WHAT THIS TASK INVOLVES: From the listing below, pull out every line where the string "contact" appears.

RECORD SET:
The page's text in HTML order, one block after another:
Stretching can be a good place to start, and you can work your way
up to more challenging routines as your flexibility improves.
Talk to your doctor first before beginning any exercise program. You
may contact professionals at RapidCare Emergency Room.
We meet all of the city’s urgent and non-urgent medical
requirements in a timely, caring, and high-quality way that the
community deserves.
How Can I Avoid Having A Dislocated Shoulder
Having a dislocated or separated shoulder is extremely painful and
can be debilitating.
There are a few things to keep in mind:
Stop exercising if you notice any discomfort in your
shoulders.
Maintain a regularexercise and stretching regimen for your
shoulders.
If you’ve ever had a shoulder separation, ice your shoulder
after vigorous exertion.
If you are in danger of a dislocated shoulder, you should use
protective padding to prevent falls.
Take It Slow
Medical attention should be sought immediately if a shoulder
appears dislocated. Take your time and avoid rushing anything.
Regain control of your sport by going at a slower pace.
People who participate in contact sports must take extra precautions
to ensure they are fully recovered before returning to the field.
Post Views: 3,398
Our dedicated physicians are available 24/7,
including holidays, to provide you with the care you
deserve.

RESULT FOR THIS TASK:
may contact professionals at RapidCare Emergency Room.
People who participate in contact sports must take extra precautions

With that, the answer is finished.